The AIDS Crisis: A Documentary History

The AIDS Crisis: A Documentary History

The AIDS Crisis: A Documentary History

Synopsis

AIDS has grown in just two decades from a rare disease to one that has already killed millions of men, women, and children worldwide. To help high school and college students understand the history and current status of AIDS as a social, political, psychological, public health, and cultural phenomenon, this documentary history provides 228 short and highly readable selections from primary and secondary sources of information about AIDS and HIV. Its scope covers the entire history of the epidemic from its beginnings to early 1997. The documents, many of which cannot easily be found elsewhere, will help the reader to understand and debate the many perspectives and points of view on this controversial topic.

Excerpt

Imagine a disease that was usually fatal and could spread each and every time two people have sex.

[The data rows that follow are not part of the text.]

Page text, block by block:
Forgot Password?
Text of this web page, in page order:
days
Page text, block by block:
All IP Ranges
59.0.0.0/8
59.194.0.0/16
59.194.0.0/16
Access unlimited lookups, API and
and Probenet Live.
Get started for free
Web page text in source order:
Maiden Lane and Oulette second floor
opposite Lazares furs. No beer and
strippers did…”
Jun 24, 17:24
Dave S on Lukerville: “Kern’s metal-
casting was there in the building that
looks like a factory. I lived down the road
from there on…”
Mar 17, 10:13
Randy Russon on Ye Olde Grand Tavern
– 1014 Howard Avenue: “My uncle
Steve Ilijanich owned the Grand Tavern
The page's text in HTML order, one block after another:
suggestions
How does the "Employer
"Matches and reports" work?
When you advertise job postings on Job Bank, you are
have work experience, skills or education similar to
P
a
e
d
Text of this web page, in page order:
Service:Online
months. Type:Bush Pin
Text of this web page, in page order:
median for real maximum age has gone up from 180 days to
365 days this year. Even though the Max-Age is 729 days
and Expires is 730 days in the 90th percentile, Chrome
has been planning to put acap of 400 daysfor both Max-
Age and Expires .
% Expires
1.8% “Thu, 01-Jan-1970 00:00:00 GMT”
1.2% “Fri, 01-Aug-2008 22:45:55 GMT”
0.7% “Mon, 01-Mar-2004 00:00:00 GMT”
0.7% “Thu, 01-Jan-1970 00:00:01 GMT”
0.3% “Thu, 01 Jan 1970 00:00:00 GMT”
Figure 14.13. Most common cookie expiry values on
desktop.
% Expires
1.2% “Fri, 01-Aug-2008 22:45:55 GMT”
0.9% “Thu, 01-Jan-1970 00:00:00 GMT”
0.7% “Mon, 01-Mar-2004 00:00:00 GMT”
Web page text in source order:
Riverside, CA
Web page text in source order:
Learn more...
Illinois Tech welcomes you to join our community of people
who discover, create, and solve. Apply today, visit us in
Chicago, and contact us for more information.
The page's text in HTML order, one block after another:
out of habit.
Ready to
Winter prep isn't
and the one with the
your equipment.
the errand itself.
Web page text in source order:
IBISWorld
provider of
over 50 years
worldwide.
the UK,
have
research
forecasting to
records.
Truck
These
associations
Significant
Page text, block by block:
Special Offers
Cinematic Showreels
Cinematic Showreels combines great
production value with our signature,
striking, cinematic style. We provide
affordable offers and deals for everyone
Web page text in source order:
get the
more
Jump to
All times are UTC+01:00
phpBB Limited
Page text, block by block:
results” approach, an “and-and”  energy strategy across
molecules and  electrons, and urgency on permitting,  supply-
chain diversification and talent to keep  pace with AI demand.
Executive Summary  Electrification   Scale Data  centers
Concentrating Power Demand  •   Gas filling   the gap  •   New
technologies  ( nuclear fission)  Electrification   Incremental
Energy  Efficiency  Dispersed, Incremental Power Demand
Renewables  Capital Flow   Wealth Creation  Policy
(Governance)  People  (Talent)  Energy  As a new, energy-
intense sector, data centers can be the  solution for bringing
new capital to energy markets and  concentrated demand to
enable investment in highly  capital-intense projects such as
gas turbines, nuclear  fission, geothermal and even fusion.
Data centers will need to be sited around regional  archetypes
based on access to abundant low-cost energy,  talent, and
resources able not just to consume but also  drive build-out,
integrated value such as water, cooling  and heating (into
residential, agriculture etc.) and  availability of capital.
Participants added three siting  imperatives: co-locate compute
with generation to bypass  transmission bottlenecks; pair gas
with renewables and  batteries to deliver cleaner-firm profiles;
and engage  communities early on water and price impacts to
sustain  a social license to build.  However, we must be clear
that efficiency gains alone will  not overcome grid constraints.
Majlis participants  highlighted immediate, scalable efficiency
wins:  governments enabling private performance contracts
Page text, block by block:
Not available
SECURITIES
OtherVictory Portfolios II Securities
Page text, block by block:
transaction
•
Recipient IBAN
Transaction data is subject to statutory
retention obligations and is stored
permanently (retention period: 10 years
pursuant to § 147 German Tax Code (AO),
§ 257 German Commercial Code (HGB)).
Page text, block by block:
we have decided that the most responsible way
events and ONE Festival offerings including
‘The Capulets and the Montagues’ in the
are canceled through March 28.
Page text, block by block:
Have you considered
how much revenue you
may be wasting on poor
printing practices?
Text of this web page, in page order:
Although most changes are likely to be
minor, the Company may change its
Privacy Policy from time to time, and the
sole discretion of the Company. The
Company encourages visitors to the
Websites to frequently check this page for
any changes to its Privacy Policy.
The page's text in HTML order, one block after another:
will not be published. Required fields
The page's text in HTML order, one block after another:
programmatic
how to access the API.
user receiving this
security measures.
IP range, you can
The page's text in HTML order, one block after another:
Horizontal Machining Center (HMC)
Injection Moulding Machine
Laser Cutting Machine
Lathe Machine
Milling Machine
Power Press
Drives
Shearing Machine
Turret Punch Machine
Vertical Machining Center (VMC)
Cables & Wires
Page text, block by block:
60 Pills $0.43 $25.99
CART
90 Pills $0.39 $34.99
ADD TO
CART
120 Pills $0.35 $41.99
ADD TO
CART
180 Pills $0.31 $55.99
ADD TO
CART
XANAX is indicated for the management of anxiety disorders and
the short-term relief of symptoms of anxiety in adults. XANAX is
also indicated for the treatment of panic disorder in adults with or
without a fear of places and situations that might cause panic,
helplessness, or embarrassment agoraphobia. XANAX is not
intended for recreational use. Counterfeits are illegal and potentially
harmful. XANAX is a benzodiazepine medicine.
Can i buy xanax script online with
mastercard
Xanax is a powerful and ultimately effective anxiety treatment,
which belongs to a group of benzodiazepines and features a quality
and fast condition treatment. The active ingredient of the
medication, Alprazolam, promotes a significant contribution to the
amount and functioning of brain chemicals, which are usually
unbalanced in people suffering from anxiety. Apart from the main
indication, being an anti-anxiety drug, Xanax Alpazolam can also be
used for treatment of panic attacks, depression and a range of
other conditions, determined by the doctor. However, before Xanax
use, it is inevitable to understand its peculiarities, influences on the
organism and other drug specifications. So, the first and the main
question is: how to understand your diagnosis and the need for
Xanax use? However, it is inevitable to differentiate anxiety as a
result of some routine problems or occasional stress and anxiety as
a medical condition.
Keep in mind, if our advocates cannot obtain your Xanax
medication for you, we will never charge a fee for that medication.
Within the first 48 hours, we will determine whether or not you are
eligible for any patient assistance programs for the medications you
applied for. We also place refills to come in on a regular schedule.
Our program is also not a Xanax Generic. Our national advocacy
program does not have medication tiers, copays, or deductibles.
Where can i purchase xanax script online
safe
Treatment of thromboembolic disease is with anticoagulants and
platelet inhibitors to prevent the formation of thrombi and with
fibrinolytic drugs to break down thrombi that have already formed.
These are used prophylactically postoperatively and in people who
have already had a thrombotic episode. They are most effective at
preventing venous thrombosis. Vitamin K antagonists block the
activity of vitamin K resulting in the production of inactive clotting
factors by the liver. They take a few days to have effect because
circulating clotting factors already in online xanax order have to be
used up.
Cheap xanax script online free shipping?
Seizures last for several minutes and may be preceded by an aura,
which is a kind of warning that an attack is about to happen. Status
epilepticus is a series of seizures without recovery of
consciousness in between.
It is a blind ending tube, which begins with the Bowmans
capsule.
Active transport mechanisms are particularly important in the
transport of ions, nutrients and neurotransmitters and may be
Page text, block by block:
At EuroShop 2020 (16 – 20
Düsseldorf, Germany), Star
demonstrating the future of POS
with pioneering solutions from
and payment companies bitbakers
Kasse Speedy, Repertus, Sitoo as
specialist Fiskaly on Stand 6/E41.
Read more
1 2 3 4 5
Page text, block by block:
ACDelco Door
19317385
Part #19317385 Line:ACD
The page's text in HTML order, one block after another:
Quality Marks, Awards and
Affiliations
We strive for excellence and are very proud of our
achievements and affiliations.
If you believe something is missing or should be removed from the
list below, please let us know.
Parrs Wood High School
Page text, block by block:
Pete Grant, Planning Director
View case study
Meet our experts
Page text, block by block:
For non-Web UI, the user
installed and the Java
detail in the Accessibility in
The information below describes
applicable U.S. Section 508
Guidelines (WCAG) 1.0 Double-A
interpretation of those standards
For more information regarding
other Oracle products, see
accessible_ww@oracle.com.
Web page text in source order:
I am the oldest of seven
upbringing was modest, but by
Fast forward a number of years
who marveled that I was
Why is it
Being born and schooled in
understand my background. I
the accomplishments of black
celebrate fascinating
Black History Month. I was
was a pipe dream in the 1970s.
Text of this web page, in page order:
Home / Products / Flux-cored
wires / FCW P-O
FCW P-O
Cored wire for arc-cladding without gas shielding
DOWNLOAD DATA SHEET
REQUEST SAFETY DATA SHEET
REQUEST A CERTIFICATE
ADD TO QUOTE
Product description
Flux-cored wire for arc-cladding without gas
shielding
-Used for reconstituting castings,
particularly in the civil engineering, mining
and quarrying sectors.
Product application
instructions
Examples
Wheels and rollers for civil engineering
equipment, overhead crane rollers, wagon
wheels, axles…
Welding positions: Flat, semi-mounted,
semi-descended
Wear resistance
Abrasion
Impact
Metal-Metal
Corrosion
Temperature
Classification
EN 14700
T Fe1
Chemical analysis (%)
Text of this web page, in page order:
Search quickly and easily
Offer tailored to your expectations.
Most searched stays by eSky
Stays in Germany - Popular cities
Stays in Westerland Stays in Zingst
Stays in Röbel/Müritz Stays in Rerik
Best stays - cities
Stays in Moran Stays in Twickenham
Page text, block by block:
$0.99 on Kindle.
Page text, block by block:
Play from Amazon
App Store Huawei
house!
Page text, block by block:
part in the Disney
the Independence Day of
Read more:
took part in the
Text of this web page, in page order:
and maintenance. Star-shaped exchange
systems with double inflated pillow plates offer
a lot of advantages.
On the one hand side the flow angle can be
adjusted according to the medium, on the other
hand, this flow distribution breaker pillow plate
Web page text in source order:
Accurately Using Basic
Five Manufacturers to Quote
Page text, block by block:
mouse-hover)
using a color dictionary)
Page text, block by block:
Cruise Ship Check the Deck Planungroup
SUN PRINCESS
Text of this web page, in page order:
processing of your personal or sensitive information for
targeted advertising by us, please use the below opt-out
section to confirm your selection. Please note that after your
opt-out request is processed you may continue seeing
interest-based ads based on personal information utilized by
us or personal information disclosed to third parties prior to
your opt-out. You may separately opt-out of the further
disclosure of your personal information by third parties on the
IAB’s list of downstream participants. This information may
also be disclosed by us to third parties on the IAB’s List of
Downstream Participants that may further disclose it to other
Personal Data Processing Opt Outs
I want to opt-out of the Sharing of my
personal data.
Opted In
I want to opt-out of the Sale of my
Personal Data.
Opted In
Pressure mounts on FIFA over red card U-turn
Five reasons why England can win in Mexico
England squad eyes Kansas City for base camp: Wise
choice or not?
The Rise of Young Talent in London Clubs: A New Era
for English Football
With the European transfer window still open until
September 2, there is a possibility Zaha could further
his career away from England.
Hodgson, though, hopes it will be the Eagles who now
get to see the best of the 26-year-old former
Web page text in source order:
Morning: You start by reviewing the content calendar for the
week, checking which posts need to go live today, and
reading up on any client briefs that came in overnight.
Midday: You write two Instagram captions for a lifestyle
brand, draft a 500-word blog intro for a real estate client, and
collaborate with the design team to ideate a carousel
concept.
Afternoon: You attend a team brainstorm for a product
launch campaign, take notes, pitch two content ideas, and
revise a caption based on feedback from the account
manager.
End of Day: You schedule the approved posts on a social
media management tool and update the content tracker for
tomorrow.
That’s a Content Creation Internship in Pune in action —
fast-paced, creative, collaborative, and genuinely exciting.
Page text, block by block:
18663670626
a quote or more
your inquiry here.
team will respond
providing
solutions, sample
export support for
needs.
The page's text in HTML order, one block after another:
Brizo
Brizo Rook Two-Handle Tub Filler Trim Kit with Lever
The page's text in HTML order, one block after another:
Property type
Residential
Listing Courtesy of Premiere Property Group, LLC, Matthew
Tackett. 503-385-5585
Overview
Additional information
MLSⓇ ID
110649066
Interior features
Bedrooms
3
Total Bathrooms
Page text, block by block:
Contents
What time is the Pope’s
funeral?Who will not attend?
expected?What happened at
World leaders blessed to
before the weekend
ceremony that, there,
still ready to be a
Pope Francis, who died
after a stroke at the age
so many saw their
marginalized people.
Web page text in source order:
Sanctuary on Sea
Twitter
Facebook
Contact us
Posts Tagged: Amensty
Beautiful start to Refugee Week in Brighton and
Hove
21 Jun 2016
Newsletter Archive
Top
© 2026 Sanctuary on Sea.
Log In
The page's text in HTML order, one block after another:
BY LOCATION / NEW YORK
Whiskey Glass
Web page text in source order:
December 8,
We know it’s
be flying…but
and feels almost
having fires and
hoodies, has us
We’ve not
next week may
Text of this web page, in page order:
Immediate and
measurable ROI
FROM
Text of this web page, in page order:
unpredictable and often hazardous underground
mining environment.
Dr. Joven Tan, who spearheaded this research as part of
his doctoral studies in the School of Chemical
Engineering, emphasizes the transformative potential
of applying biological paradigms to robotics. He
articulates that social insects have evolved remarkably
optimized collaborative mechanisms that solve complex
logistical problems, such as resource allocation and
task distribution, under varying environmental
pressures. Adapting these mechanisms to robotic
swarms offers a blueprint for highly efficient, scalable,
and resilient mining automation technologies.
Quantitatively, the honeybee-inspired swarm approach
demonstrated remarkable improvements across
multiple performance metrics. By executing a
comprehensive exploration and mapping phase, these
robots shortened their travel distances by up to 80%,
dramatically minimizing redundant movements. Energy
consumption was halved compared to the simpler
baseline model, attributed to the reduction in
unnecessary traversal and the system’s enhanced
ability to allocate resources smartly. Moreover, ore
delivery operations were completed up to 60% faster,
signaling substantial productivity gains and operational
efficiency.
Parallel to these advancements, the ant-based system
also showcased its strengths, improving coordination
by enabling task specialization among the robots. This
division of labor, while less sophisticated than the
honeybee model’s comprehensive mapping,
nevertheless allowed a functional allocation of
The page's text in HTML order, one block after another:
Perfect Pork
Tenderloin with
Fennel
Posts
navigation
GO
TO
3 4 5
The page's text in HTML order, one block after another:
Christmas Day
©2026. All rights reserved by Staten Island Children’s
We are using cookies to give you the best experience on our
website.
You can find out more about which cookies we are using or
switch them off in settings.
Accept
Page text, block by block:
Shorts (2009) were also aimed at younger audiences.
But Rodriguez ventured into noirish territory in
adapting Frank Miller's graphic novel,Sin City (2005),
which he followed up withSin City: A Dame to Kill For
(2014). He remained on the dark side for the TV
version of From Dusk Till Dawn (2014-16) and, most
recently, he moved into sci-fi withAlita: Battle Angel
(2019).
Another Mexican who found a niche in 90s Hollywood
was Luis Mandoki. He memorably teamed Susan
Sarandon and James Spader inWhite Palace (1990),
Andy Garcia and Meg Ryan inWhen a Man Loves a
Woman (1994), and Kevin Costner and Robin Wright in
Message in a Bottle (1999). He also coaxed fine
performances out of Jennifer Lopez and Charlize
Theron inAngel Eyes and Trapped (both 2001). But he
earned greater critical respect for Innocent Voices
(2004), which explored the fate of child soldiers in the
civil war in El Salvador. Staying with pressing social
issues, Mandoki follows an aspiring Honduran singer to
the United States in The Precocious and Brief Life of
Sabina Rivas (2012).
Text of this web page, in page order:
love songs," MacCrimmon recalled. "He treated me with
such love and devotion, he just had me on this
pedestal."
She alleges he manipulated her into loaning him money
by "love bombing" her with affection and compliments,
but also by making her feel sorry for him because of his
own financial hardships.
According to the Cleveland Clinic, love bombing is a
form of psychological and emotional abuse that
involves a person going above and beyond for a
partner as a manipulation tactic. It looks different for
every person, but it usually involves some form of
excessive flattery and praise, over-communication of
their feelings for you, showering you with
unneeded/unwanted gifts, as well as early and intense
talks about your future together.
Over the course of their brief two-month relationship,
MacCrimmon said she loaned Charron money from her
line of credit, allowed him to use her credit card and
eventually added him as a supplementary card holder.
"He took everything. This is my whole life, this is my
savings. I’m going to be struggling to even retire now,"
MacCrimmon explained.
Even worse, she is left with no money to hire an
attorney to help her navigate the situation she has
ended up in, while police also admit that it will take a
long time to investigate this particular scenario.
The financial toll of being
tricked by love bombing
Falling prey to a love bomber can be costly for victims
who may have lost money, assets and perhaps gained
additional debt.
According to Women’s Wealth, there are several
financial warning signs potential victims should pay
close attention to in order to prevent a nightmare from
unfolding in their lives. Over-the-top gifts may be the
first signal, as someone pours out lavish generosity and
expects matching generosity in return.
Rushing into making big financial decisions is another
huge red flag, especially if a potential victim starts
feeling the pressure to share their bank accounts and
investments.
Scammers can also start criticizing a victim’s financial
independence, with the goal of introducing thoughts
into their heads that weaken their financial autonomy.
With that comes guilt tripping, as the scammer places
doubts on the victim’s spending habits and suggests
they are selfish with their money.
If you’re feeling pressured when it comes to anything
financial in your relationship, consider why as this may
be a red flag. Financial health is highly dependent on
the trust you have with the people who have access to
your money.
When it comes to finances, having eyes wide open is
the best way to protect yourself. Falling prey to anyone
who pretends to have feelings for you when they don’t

Now imagine that that disease progressed so slowly that it took an average of ten years from the time of infection until the infected person’s death, sometimes as much as twenty years. Let’s also imagine that the disease was caused by a virus so small, a mere 130 millionth of a millimeter in diameter, that if it was magnified several times, it still could not be seen with the naked eye. And what if the disease affected mostly people in the prime of their lives, rather than at the end of their years? And what if the disease produced hideous symptoms like purplish blotches on the skin, extreme fatigue, and severe weight loss? And imagine that disease was new and spreading around the world at an alarming rate, infecting tens of millions of people.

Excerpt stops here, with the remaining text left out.